■ **EXERCISE DETAILS**:
Extract each line from the entries below that has the string "Teens" in it.

[Dataset records]
━━━━━━━━━━
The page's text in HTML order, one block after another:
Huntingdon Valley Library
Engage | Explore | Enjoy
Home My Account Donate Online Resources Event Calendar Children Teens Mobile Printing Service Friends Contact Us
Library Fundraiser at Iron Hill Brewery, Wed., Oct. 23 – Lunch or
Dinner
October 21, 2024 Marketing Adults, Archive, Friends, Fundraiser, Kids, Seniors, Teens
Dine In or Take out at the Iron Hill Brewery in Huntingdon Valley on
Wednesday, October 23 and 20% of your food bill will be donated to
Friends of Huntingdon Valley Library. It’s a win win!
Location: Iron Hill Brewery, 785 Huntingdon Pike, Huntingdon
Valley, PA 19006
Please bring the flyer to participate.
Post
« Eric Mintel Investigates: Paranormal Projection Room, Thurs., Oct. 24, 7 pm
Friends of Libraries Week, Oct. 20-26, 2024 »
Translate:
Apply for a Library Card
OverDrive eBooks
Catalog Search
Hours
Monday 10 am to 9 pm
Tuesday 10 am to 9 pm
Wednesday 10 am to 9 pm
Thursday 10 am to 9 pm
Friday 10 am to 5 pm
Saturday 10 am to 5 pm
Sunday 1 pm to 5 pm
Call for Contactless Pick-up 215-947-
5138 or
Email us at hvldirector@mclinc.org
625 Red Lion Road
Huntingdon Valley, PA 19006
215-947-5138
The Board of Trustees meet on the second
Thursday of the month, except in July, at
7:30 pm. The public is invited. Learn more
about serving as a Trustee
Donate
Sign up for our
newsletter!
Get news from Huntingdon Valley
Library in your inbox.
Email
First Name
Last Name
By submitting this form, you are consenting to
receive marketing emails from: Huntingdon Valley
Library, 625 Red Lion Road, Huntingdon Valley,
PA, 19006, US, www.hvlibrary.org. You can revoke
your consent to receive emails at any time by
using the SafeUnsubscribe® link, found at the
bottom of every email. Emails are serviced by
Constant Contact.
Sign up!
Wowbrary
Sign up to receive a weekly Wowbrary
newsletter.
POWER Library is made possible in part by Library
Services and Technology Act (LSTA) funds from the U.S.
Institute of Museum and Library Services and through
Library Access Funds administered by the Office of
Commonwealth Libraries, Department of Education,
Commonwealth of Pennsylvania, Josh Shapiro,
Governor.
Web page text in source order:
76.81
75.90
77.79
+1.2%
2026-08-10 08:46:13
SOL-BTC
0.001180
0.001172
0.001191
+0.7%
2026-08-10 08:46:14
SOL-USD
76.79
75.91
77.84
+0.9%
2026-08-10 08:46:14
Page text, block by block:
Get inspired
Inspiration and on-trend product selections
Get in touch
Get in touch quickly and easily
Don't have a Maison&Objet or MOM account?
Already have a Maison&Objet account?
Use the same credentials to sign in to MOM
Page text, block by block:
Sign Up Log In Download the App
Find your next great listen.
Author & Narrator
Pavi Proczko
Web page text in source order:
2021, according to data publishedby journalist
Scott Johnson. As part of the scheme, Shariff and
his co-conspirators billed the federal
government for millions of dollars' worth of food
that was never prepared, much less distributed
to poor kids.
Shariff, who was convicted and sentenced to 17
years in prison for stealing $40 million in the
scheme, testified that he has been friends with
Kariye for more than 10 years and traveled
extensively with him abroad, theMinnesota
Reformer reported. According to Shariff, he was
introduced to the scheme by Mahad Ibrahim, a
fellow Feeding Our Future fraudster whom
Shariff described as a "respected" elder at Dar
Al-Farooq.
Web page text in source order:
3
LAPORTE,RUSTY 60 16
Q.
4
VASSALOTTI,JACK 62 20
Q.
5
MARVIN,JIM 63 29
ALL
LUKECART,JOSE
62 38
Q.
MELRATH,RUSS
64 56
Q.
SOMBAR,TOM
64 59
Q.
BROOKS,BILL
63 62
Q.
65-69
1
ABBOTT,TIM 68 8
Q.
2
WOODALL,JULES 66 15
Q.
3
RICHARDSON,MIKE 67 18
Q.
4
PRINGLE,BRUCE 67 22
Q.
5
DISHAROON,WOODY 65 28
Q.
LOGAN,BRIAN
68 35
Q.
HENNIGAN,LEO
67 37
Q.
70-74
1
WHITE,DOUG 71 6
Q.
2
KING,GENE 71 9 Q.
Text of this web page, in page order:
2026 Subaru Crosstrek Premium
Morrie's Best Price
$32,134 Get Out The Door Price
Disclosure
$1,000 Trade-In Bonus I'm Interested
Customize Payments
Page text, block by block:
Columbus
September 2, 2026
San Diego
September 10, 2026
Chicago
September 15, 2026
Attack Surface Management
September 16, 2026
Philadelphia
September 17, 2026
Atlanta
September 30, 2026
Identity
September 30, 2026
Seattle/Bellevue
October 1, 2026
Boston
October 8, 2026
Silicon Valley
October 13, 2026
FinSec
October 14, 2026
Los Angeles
━━━━━━━━━━
■ **SOLUTION TO THE PROBLEM**:
Home My Account Donate Online Resources Event Calendar Children Teens Mobile Printing Service Friends Contact Us
October 21, 2024 Marketing Adults, Archive, Friends, Fundraiser, Kids, Seniors, Teens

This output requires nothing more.